[Recorded data]
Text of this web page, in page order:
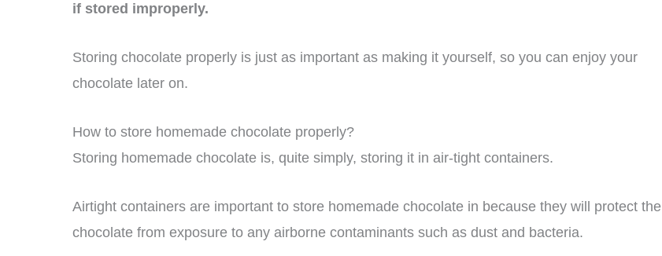
if stored improperly.
Storing chocolate properly is just as important as making it yourself, so you can enjoy your
chocolate later on.
How to store homemade chocolate properly?
Storing homemade chocolate is, quite simply, storing it in air-tight containers.
Airtight containers are important to store homemade chocolate in because they will protect the
chocolate from exposure to any airborne contaminants such as dust and bacteria.
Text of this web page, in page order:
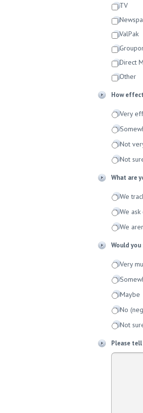
TV
ValPak
Direct
Other
How
Very
Not
Not
What are
We
We
We
Would
Very
Maybe
No
Not
Please
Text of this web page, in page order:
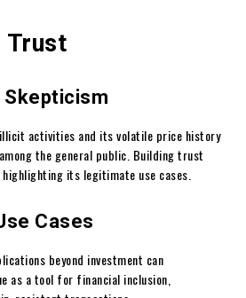
Trust
Skepticism
activities and its volatile price history
the general public. Building trust
its legitimate use cases.
Cases
beyond investment can
as a tool for financial inclusion,
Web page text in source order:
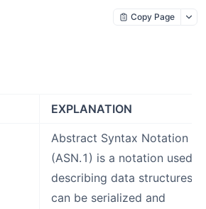
Copy Page
EXPLANATION
Abstract Syntax Notation
(ASN.1) is a notation used
describing data structures
can be serialized and
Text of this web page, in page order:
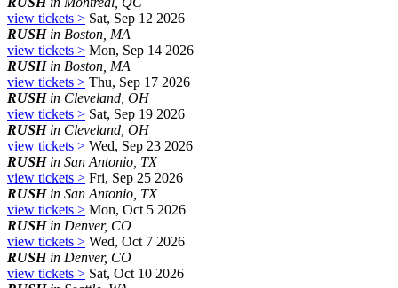
view tickets > Sat, Sep 12 2026
RUSHin Boston, MA
view tickets > Mon, Sep 14 2026
RUSHin Boston, MA
view tickets > Thu, Sep 17 2026
RUSHin Cleveland, OH
view tickets > Sat, Sep 19 2026
RUSHin Cleveland, OH
view tickets > Wed, Sep 23 2026
RUSHin San Antonio, TX
view tickets > Fri, Sep 25 2026
RUSHin San Antonio, TX
view tickets > Mon, Oct 5 2026
RUSHin Denver, CO
view tickets > Wed, Oct 7 2026
RUSHin Denver, CO
view tickets > Sat, Oct 10 2026
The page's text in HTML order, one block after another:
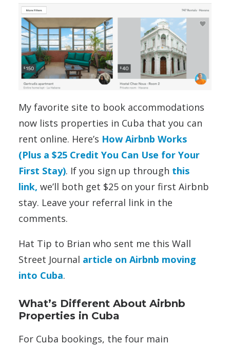
My favorite site to book accommodations
now lists properties in Cuba that you can
rent online. Here’s How Airbnb Works
(Plus a $25 Credit You Can Use for Your
First Stay). If you sign up through this
link, we’ll both get $25 on your first Airbnb
stay. Leave your referral link in the
comments.
Hat Tip to Brian who sent me this Wall
Street Journal article on Airbnb moving
into Cuba.
What’s Different About Airbnb
Properties in Cuba
For Cuba bookings, the four main
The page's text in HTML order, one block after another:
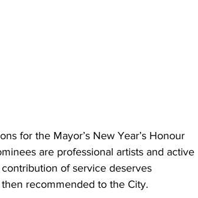
for the Mayor’s New Year’s Honour
are professional artists and active
of service deserves
recommended to the City.
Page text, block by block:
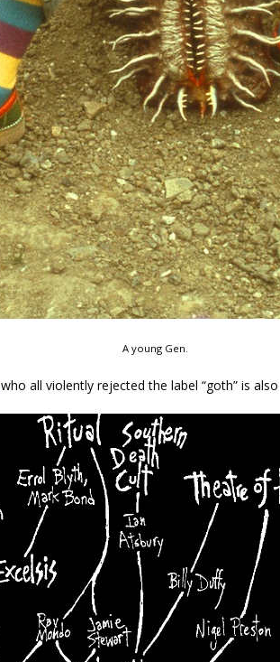
A young Gen.
who all violently rejected the label “goth” is
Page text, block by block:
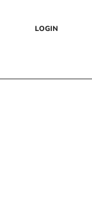
LOGIN
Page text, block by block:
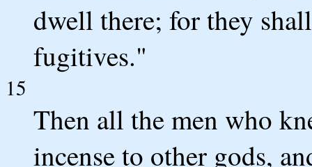
dwell there; for they
fugitives."
15
Then all the men who
incense to other gods,
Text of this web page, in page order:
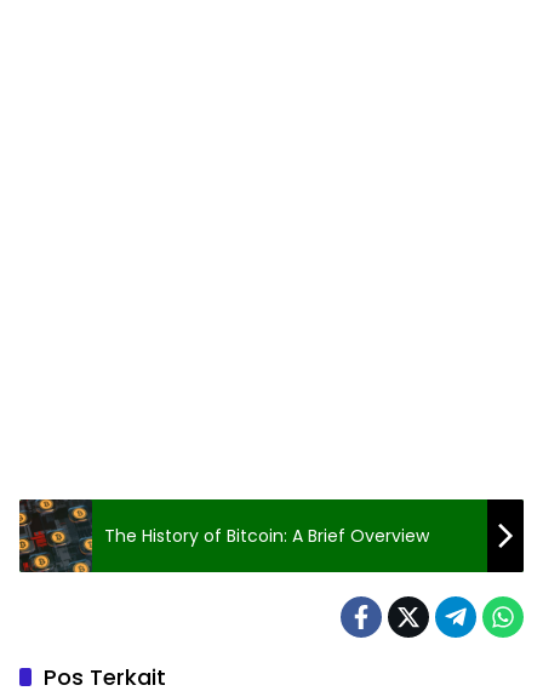
The History of Bitcoin: A Brief Overview
Pos Terkait
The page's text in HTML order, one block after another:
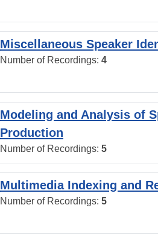
Miscellaneous Speaker
Number of Recordings: 4
Modeling and Analysis of
Production
Number of Recordings: 5
Multimedia Indexing and
Number of Recordings: 5
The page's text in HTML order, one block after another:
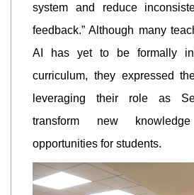
system and reduce
feedback.” Although many
AI has yet to be formally
curriculum, they expressed
leveraging their role as
transform new
opportunities for students.

» **Exercise objective**: For this exercise, return every entry verbatim and omit all pictures.

» **Response to this task**:
Text of this web page, in page order:
if stored improperly.
Storing chocolate properly is just as important as making it yourself, so you can enjoy your
chocolate later on.
How to store homemade chocolate properly?
Storing homemade chocolate is, quite simply, storing it in air-tight containers.
Airtight containers are important to store homemade chocolate in because they will protect the
chocolate from exposure to any airborne contaminants such as dust and bacteria.
Text of this web page, in page order:
TV
ValPak
Direct
Other
How
Very
Not
Not
What are
We
We
We
Would
Very
Maybe
No
Not
Please
Text of this web page, in page order:
Trust
Skepticism
activities and its volatile price history
the general public. Building trust
its legitimate use cases.
Cases
beyond investment can
as a tool for financial inclusion,
Web page text in source order:
Copy Page
EXPLANATION
Abstract Syntax Notation
(ASN.1) is a notation used
describing data structures
can be serialized and
Text of this web page, in page order:
view tickets > Sat, Sep 12 2026
RUSHin Boston, MA
view tickets > Mon, Sep 14 2026
RUSHin Boston, MA
view tickets > Thu, Sep 17 2026
RUSHin Cleveland, OH
view tickets > Sat, Sep 19 2026
RUSHin Cleveland, OH
view tickets > Wed, Sep 23 2026
RUSHin San Antonio, TX
view tickets > Fri, Sep 25 2026
RUSHin San Antonio, TX
view tickets > Mon, Oct 5 2026
RUSHin Denver, CO
view tickets > Wed, Oct 7 2026
RUSHin Denver, CO
view tickets > Sat, Oct 10 2026
The page's text in HTML order, one block after another:
My favorite site to book accommodations
now lists properties in Cuba that you can
rent online. Here’s How Airbnb Works
(Plus a $25 Credit You Can Use for Your
First Stay). If you sign up through this
link, we’ll both get $25 on your first Airbnb
stay. Leave your referral link in the
comments.
Hat Tip to Brian who sent me this Wall
Street Journal article on Airbnb moving
into Cuba.
What’s Different About Airbnb
Properties in Cuba
For Cuba bookings, the four main
The page's text in HTML order, one block after another:
for the Mayor’s New Year’s Honour
are professional artists and active
of service deserves
recommended to the City.
Page text, block by block:
A young Gen.
who all violently rejected the label “goth” is
Page text, block by block:
LOGIN
Page text, block by block:
dwell there; for they
fugitives."
15
Then all the men who
incense to other gods,
Text of this web page, in page order:
The History of Bitcoin: A Brief Overview
Pos Terkait
The page's text in HTML order, one block after another:
Miscellaneous Speaker
Number of Recordings: 4
Modeling and Analysis of
Production
Number of Recordings: 5
Multimedia Indexing and
Number of Recordings: 5
The page's text in HTML order, one block after another:
system and reduce
feedback.” Although many
AI has yet to be formally
curriculum, they expressed
leveraging their role as
transform new
opportunities for students.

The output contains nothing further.